The old saying, “It’s not what you know, it’s who you know that matters” is in desperate need of a 21st-century makeover.
In today's digital workplace, a more appropriate adage might be, “What you know depends on who you know.”
Pioneering businesses have recognized this and replaced outdated hierarchical management structures with dynamic cross-functional teams. That, in turn, has fueled unprecedented innovation.
Yet even as advances in collaboration and technology allow people to collaborate in ways unimaginable a generation ago, the pace of change and volume of data has made finding experts and their invaluable knowledge more challenging. That’s forcing many leaders to think outside the (search) box.
The average worker wastes nearly two hours a day looking for information. That’s 120 minutes when they aren't ideating, innovating or producing anything. They're just plugging words into an intranet search box hoping to uncover the most relevant, up-to-date results so they can do their jobs more effectively.
Think of it this way: the equivalent of one out of every four employees spends all day, every day simply trying to find critical information and expertise. Multiply that by 25 percent of your workforce by their average salary and you’ll begin to get a sense of just how important (and expensive) search has become.
2 Big Barriers to Search: Fragmentation and Expectations
There are plenty of barriers to successful enterprise search, but they broadly fall into two distinct categories: fragmentation and expectations.
The average modern enterprise has data spread across 329 business applications.
This explosion of apps has resulted in more choice and innovation in the enterprise than ever before. It has also meant specific lines of business and key vertical functions finally have the solutions they need to help them do their jobs better.
Across the board, routine work is being automated, which is freeing employees to deliver even more value. And they are — individuals and teams are thriving in the digital workplace.
But all of that goodness comes at a cost.
Organizations are struggling to efficiently achieve desired business outcomes, largely because of this technology fragmentation. It's more challenging to work across teams, find content and experts, and gain insights about how work is happening across the organization.
As a result, some estimate productivity growth has flattened and valuable corporate memory is getting locked away inside of all those tools. The proliferation of enterprise apps is clearly hamstringing search as well. There goes another two hours wasted. Tic tock.
That spectacular fragmentation is happening at the same time that people’s expectations for technology have radically changed.
Over the past few years, digital has become fully engrained into our daily lives. But consumer technology doesn't play by the same rules as the enterprise variety. Take Google's PageRank search algorithm. It has access to a vast world of free and open information and analytics, which can be used to constantly influence and refine and the relevancy of results.
Compare that to the enterprise, where there are hundreds of separate tools, each with their own complex entitlement systems, access requirements and varying support of APIs. Under those conditions, delivering an experience that meets user's expectations may seem next to impossible.

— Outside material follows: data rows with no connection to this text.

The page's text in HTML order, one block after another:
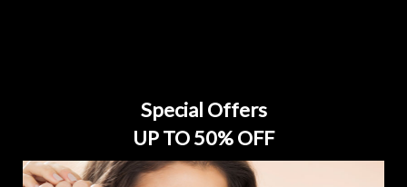
Special Offers
UP TO 50% OFF
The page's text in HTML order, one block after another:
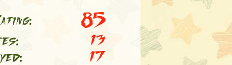
85
13
17
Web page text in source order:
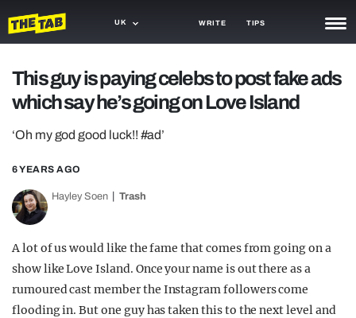
UK WRITE TIPS
TRASH
GAMING
AGENDA
TRENDS
GUIDES
This guy is paying celebs to post fake ads
which say he’s going on Love Island
‘Oh my god good luck!! #ad’
6 YEARS AGO
Hayley Soen Trash
A lot of us would like the fame that comes from going on a
show like Love Island. Once your name is out there as a
rumoured cast member the Instagram followers come
flooding in. But one guy has taken this to the next level and
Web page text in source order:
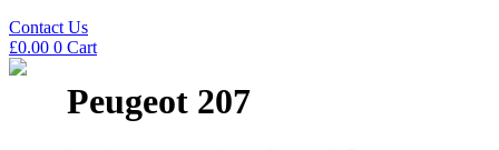
Contact Us
£0.00 0 Cart
Peugeot 207
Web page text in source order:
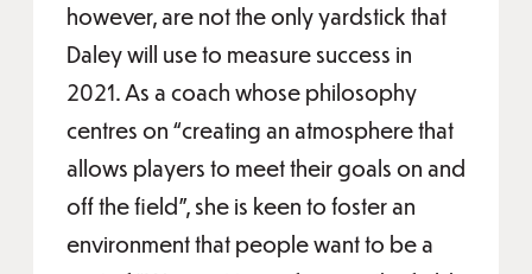
however, are not the only yardstick that
Daley will use to measure success in
2021. As a coach whose philosophy
centres on “creating an atmosphere that
allows players to meet their goals on and
off the field”, she is keen to foster an
environment that people want to be a
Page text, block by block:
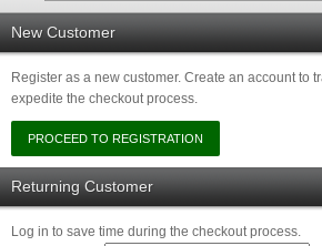
New Customer
Register as a new customer. Create an account to
expedite the checkout process.
Returning Customer
Log in to save time during the checkout process.
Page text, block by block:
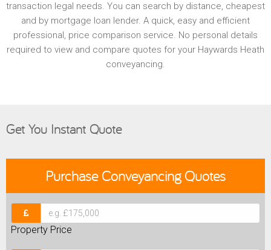
transaction legal needs. You can search by distance, cheapest
and by mortgage loan lender. A quick, easy and efficient
professional, price comparison service. No personal details
required to view and compare quotes for your Haywards Heath
conveyancing.
Get You Instant Quote
PurchaseConveyancing Quotes
Property Price
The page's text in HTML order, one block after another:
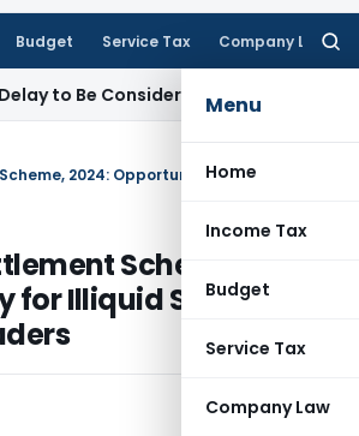
Budget Service Tax Company Law
Menu
Home
Income Tax
Budget
Service Tax
Company Law
Considered Sympathetically
Scheme, 2024:
for Illiquid Stock
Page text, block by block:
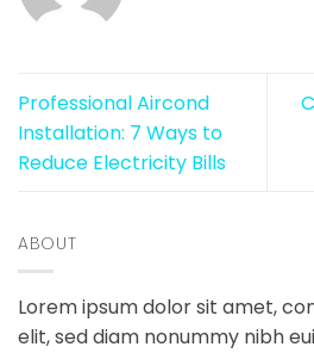
Professional Aircond
Installation: 7 Ways to
Reduce Electricity Bills
ABOUT
Lorem ipsum dolor sit amet,
elit, sed diam nonummy nibh
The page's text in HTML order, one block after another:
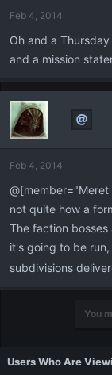
Feb 4, 2014
Oh and a
and a mission
Feb 4, 2014
not quite how a
The faction
it's going to be
subdivisions
You
Users Who Are

Is the Solution to Enterprise Search Problems in Sight?
As human beings, we have a fixed amount of attention and time we can devote to solving problems. However, as we have seen over and over again, technology can efficiently and effectively deal with a ton of information, and the solutions to today's barriers are not that far off.
Some forward-looking companies are already bringing more intelligence into their organizations through the latest AI-powered systems.
Artificial Intelligence and the Work Graph
The growing adoption of artificial intelligence in the workplace will eventually help internal search engines overcome the performance and accuracy limitations that currently prevent them from matching expectations from consumer solutions.
With organizational network analysis (ONA) as a framework, businesses are beginning to utilize machine learning and predictive analytics in order to glean insights from their "work graph" (the relationships between the people, content and communities within an organization) — an approach that closes the gap between expectations and information surfaced.
To get ready for that kind of enterprise search, companies need to knock down the barriers to information gathering.
A Little Help from the Hub
A collaboration hub can help defragment organizational silos by integrating and connecting solutions. This approach aggregates data across systems to better understand the relationships between people and content.
By using topic and sentiment analysis, content can be ranked based on the relative strength of people’s interactions. The enterprise search of tomorrow will emulate the success of consumer search engines like Google by going beyond keywords. It will analyze real people’s behavior patterns at work, and deliver results that are contextual to a company’s unique culture and organizational metadata (i.e. who knows what and who knows whom). [PDF]
Reason for Hope
Knowledge — and our ability to access it — has never been more important.
Keyword searches won’t cut it as a long-term solution in this era of non-routine work and information overload. As the amount of data continues to grow exponentially, organizations will look to artificial intelligence to take on many important business functions, including search.
As systems including AI, ONA and the work graph evolve, search will improve as well, eventually anticipating answers in advance. Only then will employees win back their time and companies their precious resources. And, in the end, isn't that a result worth searching for?